━━ GIVEN ENTRIES

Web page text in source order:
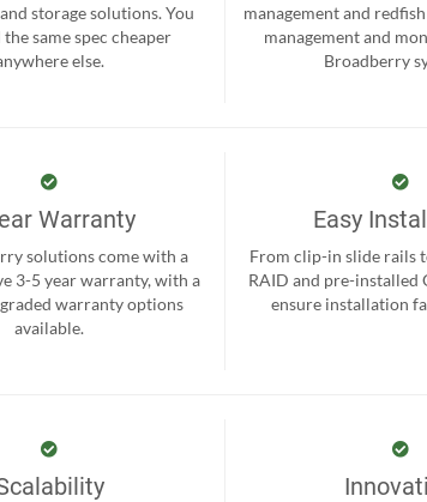
storage solutions. You
same spec cheaper
else.
management and
management and
Broadberry
Warranty
solutions come with a
3-5 year warranty, with a
warranty options
available.
Easy
From clip-in slide rails
RAID and pre-installed
ensure installation
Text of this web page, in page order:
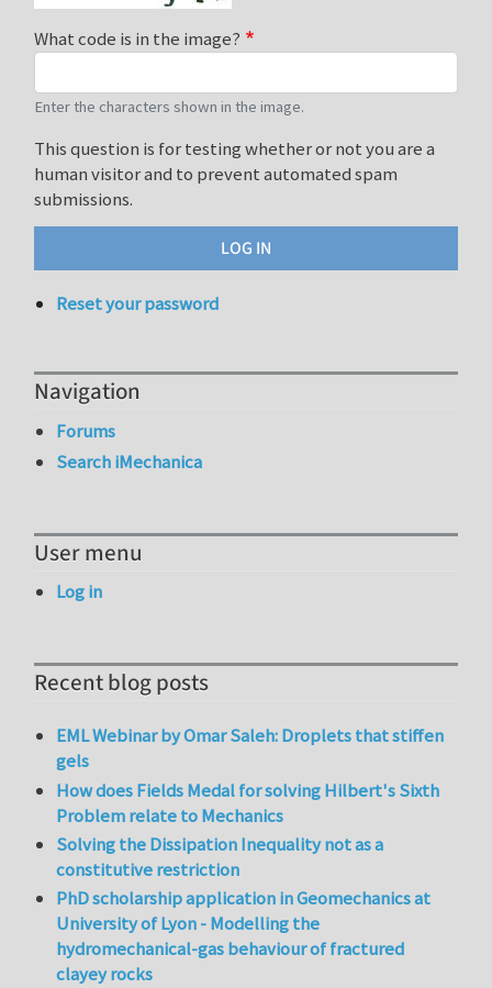
What code is in the image?
Enter the characters shown in the image.
This question is for testing whether or not you are a
human visitor and to prevent automated spam
submissions.
Reset your password
Navigation
Forums
Search iMechanica
User menu
Log in
Recent blog posts
EML Webinar by Omar Saleh: Droplets that stiffen
gels
How does Fields Medal for solving Hilbert's Sixth
Problem relate to Mechanics
Solving the Dissipation Inequality not as a
constitutive restriction
PhD scholarship application in Geomechanics at
University of Lyon - Modelling the
hydromechanical-gas behaviour of fractured
clayey rocks
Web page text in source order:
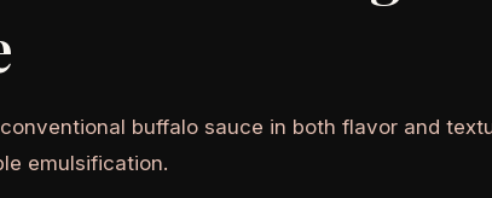
buffalo sauce in both flavor and
emulsification.
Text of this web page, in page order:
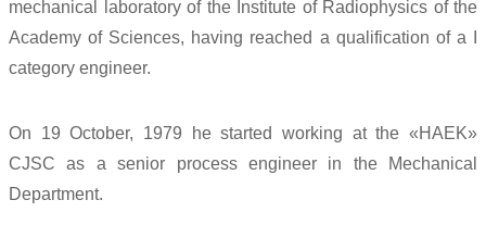
mechanical laboratory of the Institute of Radiophysics of the
Academy of Sciences, having reached a qualification of a I
category engineer.
On 19 October, 1979 he started working at the «HAEK»
CJSC as a senior process engineer in the Mechanical
Department.
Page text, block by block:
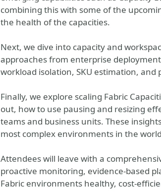
combining this with some of the
the health of the capacities.
Next, we dive into capacity and
approaches from enterprise
workload isolation, SKU estimation,
Finally, we explore scaling Fabric
out, how to use pausing and resizing
teams and business units. These
most complex environments in the
Attendees will leave with a
proactive monitoring, evidence-based
Fabric environments healthy,
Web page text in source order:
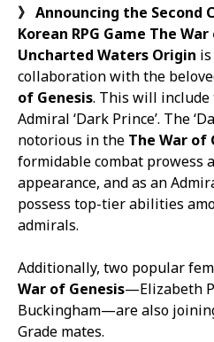
》 Announcing the Second
Korean RPG Game The War
Uncharted Waters Origin
collaboration with the
of Genesis. This will
Admiral ‘Dark Prince’. The
notorious in the The War of
formidable combat prowess
appearance, and as an
possess top-tier abilities
admirals.
Additionally, two popular
War of Genesis—Elizabeth
Buckingham—are also
Grade mates.
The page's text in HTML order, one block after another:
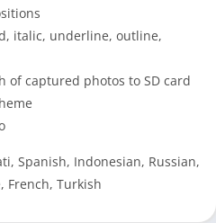
italic, underline, outline,
of captured photos to SD card
Spanish, Indonesian, Russian,
French, Turkish
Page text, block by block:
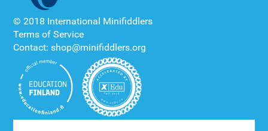
© 2018 International Minifiddlers
Terms of Service
Contact: shop@minifiddlers.org
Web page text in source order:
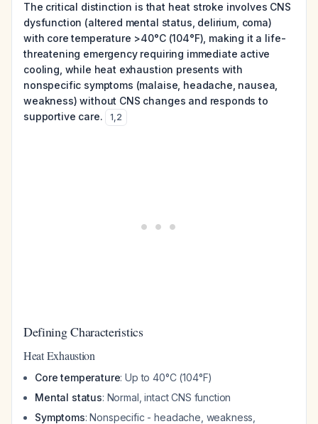
The critical distinction is that heat stroke involves CNS
dysfunction (altered mental status, delirium, coma)
with core temperature >40°C (104°F), making it a life-
threatening emergency requiring immediate active
cooling, while heat exhaustion presents with
nonspecific symptoms (malaise, headache, nausea,
weakness) without CNS changes and responds to
supportive care.
1,2
Defining Characteristics
Heat Exhaustion
Core temperature: Up to 40°C (104°F)
Mental status: Normal, intact CNS function
Symptoms: Nonspecific - headache, weakness,
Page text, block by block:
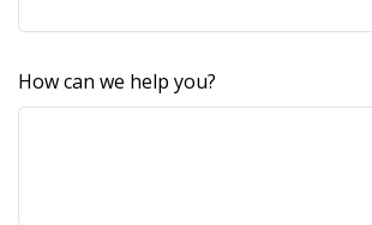
How can we help you?
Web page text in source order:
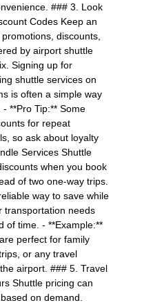
### 3. Look
Codes Keep an
discounts,
by airport shuttle
Signing up for
shuttle services on
is often a simple way
**Pro Tip:** Some
for repeat
so ask about loyalty
Services Shuttle
when you book
of two one-way trips.
way to save while
transportation needs
of time. - **Example:**
perfect for family
or any travel
airport. ### 5. Travel
Shuttle pricing can
on demand.
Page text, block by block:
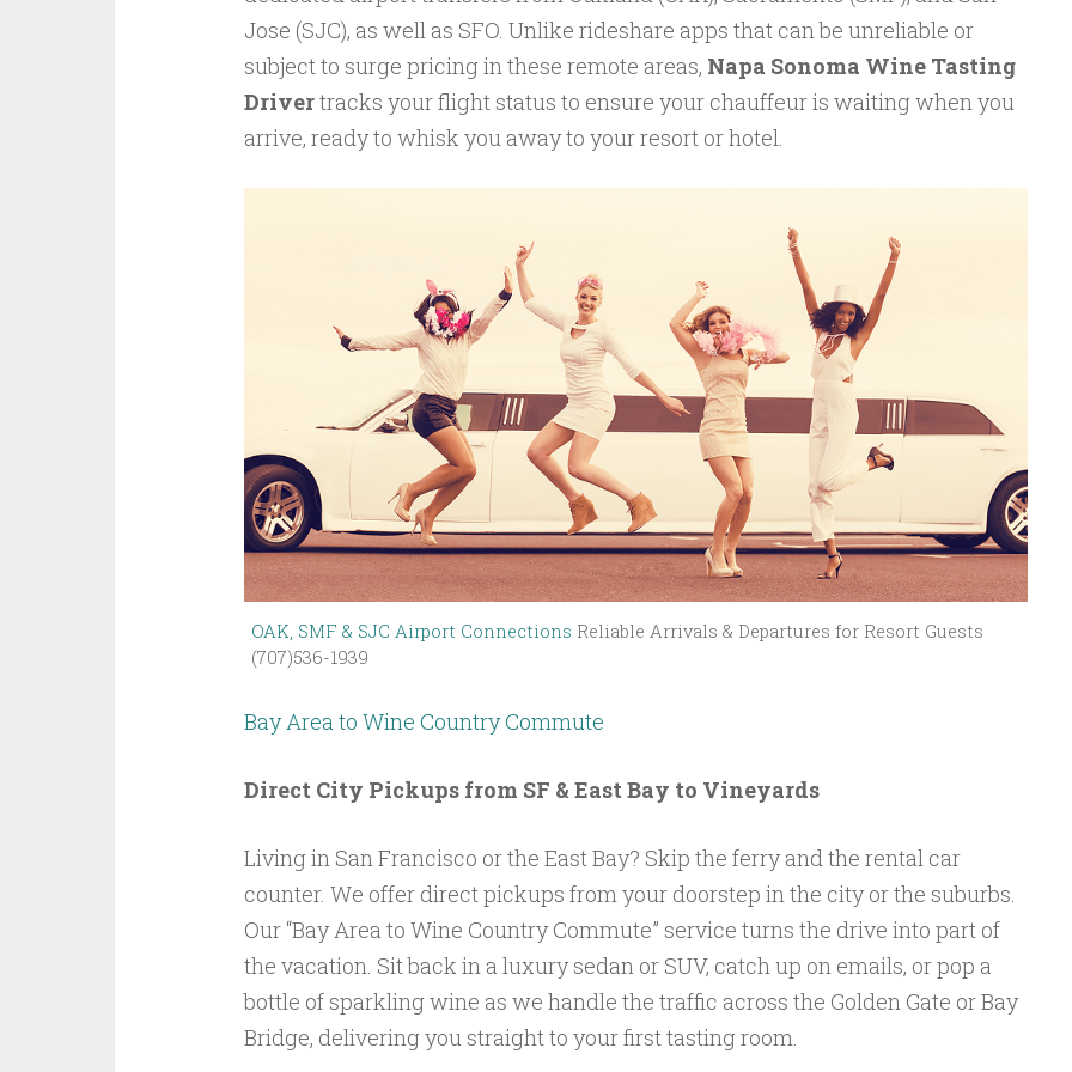
Jose (SJC), as well as SFO. Unlike rideshare apps that can be unreliable or
subject to surge pricing in these remote areas, Napa Sonoma Wine Tasting
Drivertracks your flight status to ensure your chauffeur is waiting when you
arrive, ready to whisk you away to your resort or hotel.
OAK, SMF & SJC Airport Connections Reliable Arrivals & Departures for Resort Guests
(707)536-1939
Bay Area to Wine Country Commute
Direct City Pickups from SF & East Bay to Vineyards
Living in San Francisco or the East Bay? Skip the ferry and the rental car
counter. We offer direct pickups from your doorstep in the city or the suburbs.
Our “Bay Area to Wine Country Commute” service turns the drive into part of
the vacation. Sit back in a luxury sedan or SUV, catch up on emails, or pop a
bottle of sparkling wine as we handle the traffic across the Golden Gate or Bay
Bridge, delivering you straight to your first tasting room.
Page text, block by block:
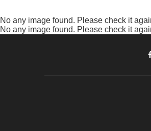
No any image found. Please check it
No any image found. Please check it

━━━━

_TASK TO CARRY OUT:_
Word for word, write out each line of the records, but leave the pictures behind.

_EXERCISE OUTPUT:_
Web page text in source order:
storage solutions. You
same spec cheaper
else.
management and
management and
Broadberry
Warranty
solutions come with a
3-5 year warranty, with a
warranty options
available.
Easy
From clip-in slide rails
RAID and pre-installed
ensure installation
Text of this web page, in page order:
What code is in the image?
Enter the characters shown in the image.
This question is for testing whether or not you are a
human visitor and to prevent automated spam
submissions.
Reset your password
Navigation
Forums
Search iMechanica
User menu
Log in
Recent blog posts
EML Webinar by Omar Saleh: Droplets that stiffen
gels
How does Fields Medal for solving Hilbert's Sixth
Problem relate to Mechanics
Solving the Dissipation Inequality not as a
constitutive restriction
PhD scholarship application in Geomechanics at
University of Lyon - Modelling the
hydromechanical-gas behaviour of fractured
clayey rocks
Web page text in source order:
buffalo sauce in both flavor and
emulsification.
Text of this web page, in page order:
mechanical laboratory of the Institute of Radiophysics of the
Academy of Sciences, having reached a qualification of a I
category engineer.
On 19 October, 1979 he started working at the «HAEK»
CJSC as a senior process engineer in the Mechanical
Department.
Page text, block by block:
combining this with some of the
the health of the capacities.
Next, we dive into capacity and
approaches from enterprise
workload isolation, SKU estimation,
Finally, we explore scaling Fabric
out, how to use pausing and resizing
teams and business units. These
most complex environments in the
Attendees will leave with a
proactive monitoring, evidence-based
Fabric environments healthy,
Web page text in source order:
》 Announcing the Second
Korean RPG Game The War
Uncharted Waters Origin
collaboration with the
of Genesis. This will
Admiral ‘Dark Prince’. The
notorious in the The War of
formidable combat prowess
appearance, and as an
possess top-tier abilities
admirals.
Additionally, two popular
War of Genesis—Elizabeth
Buckingham—are also
Grade mates.
The page's text in HTML order, one block after another:
italic, underline, outline,
of captured photos to SD card
Spanish, Indonesian, Russian,
French, Turkish
Page text, block by block:
© 2018 International Minifiddlers
Terms of Service
Contact: shop@minifiddlers.org
Web page text in source order:
The critical distinction is that heat stroke involves CNS
dysfunction (altered mental status, delirium, coma)
with core temperature >40°C (104°F), making it a life-
threatening emergency requiring immediate active
cooling, while heat exhaustion presents with
nonspecific symptoms (malaise, headache, nausea,
weakness) without CNS changes and responds to
supportive care.
1,2
Defining Characteristics
Heat Exhaustion
Core temperature: Up to 40°C (104°F)
Mental status: Normal, intact CNS function
Symptoms: Nonspecific - headache, weakness,
Page text, block by block:
How can we help you?
Web page text in source order:
### 3. Look
Codes Keep an
discounts,
by airport shuttle
Signing up for
shuttle services on
is often a simple way
**Pro Tip:** Some
for repeat
so ask about loyalty
Services Shuttle
when you book
of two one-way trips.
way to save while
transportation needs
of time. - **Example:**
perfect for family
or any travel
airport. ### 5. Travel
Shuttle pricing can
on demand.
Page text, block by block:
Jose (SJC), as well as SFO. Unlike rideshare apps that can be unreliable or
subject to surge pricing in these remote areas, Napa Sonoma Wine Tasting
Drivertracks your flight status to ensure your chauffeur is waiting when you
arrive, ready to whisk you away to your resort or hotel.
OAK, SMF & SJC Airport Connections Reliable Arrivals & Departures for Resort Guests
(707)536-1939
Bay Area to Wine Country Commute
Direct City Pickups from SF & East Bay to Vineyards
Living in San Francisco or the East Bay? Skip the ferry and the rental car
counter. We offer direct pickups from your doorstep in the city or the suburbs.
Our “Bay Area to Wine Country Commute” service turns the drive into part of
the vacation. Sit back in a luxury sedan or SUV, catch up on emails, or pop a
bottle of sparkling wine as we handle the traffic across the Golden Gate or Bay
Bridge, delivering you straight to your first tasting room.
Page text, block by block:
No any image found. Please check it
No any image found. Please check it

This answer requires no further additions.